- _Prompt_: The required output is the line that contains "on predefined roles and" through the last line of the data, retyped verbatim and with nothing added.
***
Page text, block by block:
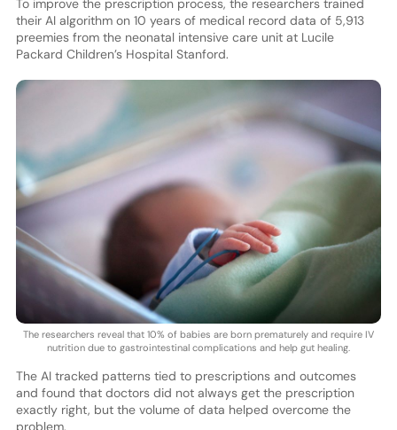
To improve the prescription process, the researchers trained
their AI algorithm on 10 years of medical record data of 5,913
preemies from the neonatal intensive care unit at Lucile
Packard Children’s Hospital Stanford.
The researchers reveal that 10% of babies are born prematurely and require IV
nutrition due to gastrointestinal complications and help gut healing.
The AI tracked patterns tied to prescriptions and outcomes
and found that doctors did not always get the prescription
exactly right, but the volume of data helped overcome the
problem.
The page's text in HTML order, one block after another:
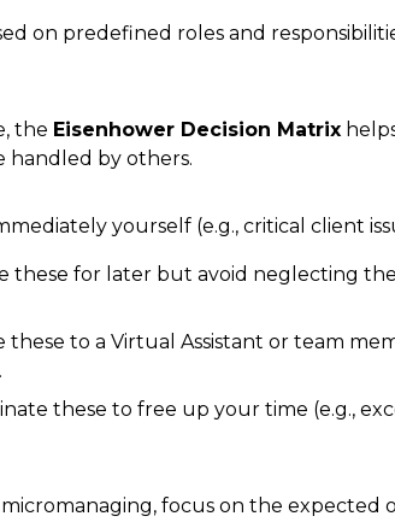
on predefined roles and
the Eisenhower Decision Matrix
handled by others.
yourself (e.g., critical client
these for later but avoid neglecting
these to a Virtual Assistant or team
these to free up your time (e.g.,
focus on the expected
***
- _Exercise result_:
on predefined roles and
the Eisenhower Decision Matrix
handled by others.
yourself (e.g., critical client
these for later but avoid neglecting
these to a Virtual Assistant or team
these to free up your time (e.g.,
focus on the expected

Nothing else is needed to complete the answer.